YOUR TASK:
Apart from the images, the entire listing below must be restated word for word.

____

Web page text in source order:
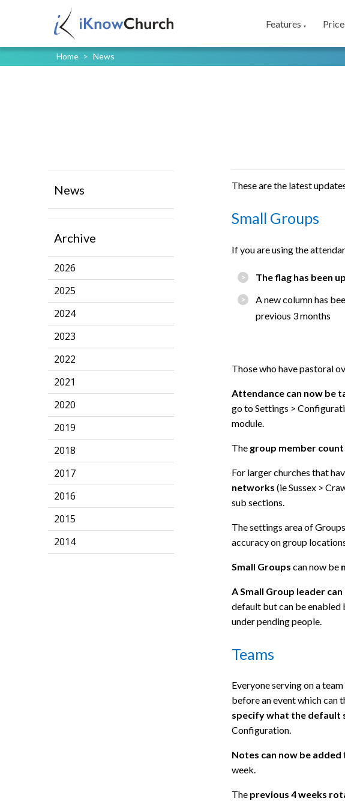
Features ▼
Home > News
News
Archive
2026
2025
2024
2023
2022
2021
2020
2019
2018
2017
2016
2015
2014
These are the latest
Small Groups
If you are using the
The flag has been
A new column has
previous 3 months
Those who have pastoral
Attendance can now be
go to Settings >
module.
The group member
For larger churches that
networks (ie Sussex >
sub sections.
The settings area of
accuracy on group
Small Groups can now be
A Small Group leader
default but can be enabled
under pending people.
Teams
Everyone serving on a
before an event which can
specify what the default
Configuration.
Notes can now be added
week.
The previous 4 weeks
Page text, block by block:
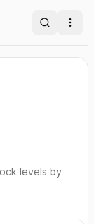
Search
levels by
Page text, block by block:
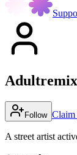
Adultremix
Follow
A street artist
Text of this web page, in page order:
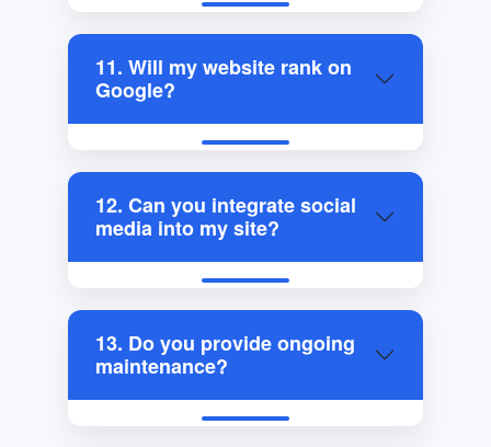
11. Will my website rank on
Google?
12. Can you integrate social
media into my site?
13. Do you provide ongoing
maintenance?
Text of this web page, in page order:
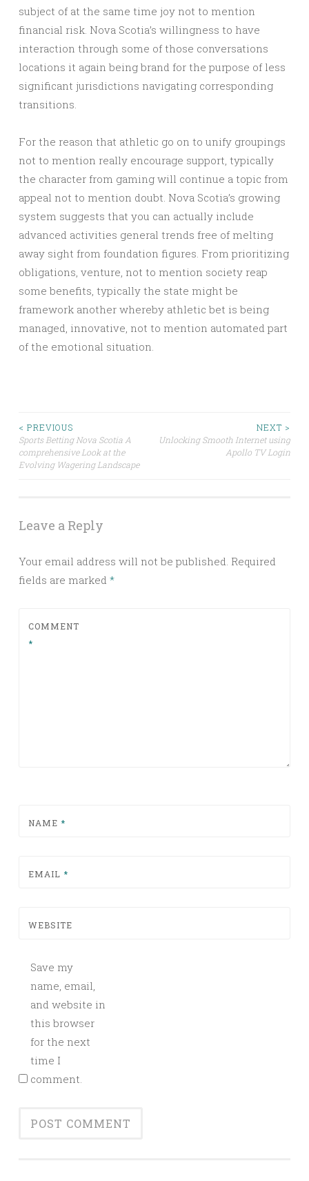
subject of at the same time joy not to mention
financial risk. Nova Scotia’s willingness to have
interaction through some of those conversations
locations it again being brand for the purpose of less
significant jurisdictions navigating corresponding
transitions.
For the reason that athletic go on to unify groupings
not to mention really encourage support, typically
the character from gaming will continue a topic from
appeal not to mention doubt. Nova Scotia’s growing
system suggests that you can actually include
advanced activities general trends free of melting
away sight from foundation figures. From prioritizing
obligations, venture, not to mention society reap
some benefits, typically the state might be
framework another whereby athletic bet is being
managed, innovative, not to mention automated part
of the emotional situation.
Post
navigation
< PREVIOUS
Sports Betting Nova Scotia A
comprehensive Look at the
Evolving Wagering Landscape
NEXT >
Unlocking Smooth Internet using
Apollo TV Login
Leave a Reply
Your email address will not be published. Required
fields are marked *
COMMENT
*
NAME *
EMAIL *
WEBSITE
Save my
name, email,
and website in
this browser
for the next
time I
comment.
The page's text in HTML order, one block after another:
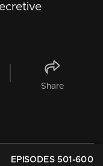
Share
EPISODES 501-600
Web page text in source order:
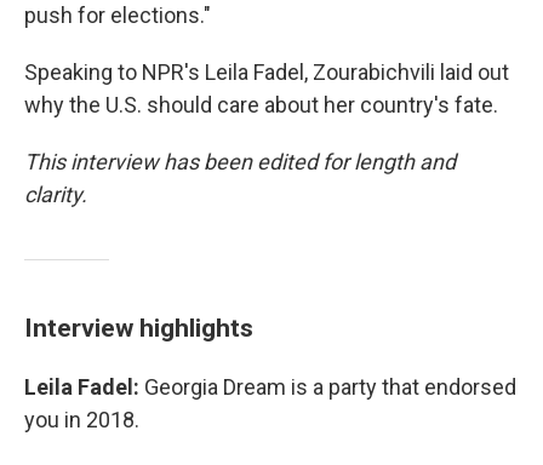
push for elections."
Speaking to NPR's Leila Fadel, Zourabichvili laid out
why the U.S. should care about her country's fate.
This interview has been edited for length and
clarity.
Interview highlights
Leila Fadel: Georgia Dream is a party that endorsed
you in 2018.
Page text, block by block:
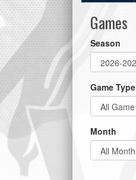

____

YOUR RESPONSE:
Web page text in source order:
Features ▼
Home > News
News
Archive
2026
2025
2024
2023
2022
2021
2020
2019
2018
2017
2016
2015
2014
These are the latest
Small Groups
If you are using the
The flag has been
A new column has
previous 3 months
Those who have pastoral
Attendance can now be
go to Settings >
module.
The group member
For larger churches that
networks (ie Sussex >
sub sections.
The settings area of
accuracy on group
Small Groups can now be
A Small Group leader
default but can be enabled
under pending people.
Teams
Everyone serving on a
before an event which can
specify what the default
Configuration.
Notes can now be added
week.
The previous 4 weeks
Page text, block by block:
Search
levels by
Page text, block by block:
Adultremix
Follow
A street artist
Text of this web page, in page order:
11. Will my website rank on
Google?
12. Can you integrate social
media into my site?
13. Do you provide ongoing
maintenance?
Text of this web page, in page order:
subject of at the same time joy not to mention
financial risk. Nova Scotia’s willingness to have
interaction through some of those conversations
locations it again being brand for the purpose of less
significant jurisdictions navigating corresponding
transitions.
For the reason that athletic go on to unify groupings
not to mention really encourage support, typically
the character from gaming will continue a topic from
appeal not to mention doubt. Nova Scotia’s growing
system suggests that you can actually include
advanced activities general trends free of melting
away sight from foundation figures. From prioritizing
obligations, venture, not to mention society reap
some benefits, typically the state might be
framework another whereby athletic bet is being
managed, innovative, not to mention automated part
of the emotional situation.
Post
navigation
< PREVIOUS
Sports Betting Nova Scotia A
comprehensive Look at the
Evolving Wagering Landscape
NEXT >
Unlocking Smooth Internet using
Apollo TV Login
Leave a Reply
Your email address will not be published. Required
fields are marked *
COMMENT
*
NAME *
EMAIL *
WEBSITE
Save my
name, email,
and website in
this browser
for the next
time I
comment.
The page's text in HTML order, one block after another:
Share
EPISODES 501-600
Web page text in source order:
push for elections."
Speaking to NPR's Leila Fadel, Zourabichvili laid out
why the U.S. should care about her country's fate.
This interview has been edited for length and
clarity.
Interview highlights
Leila Fadel: Georgia Dream is a party that endorsed
you in 2018.
Page text, block by block:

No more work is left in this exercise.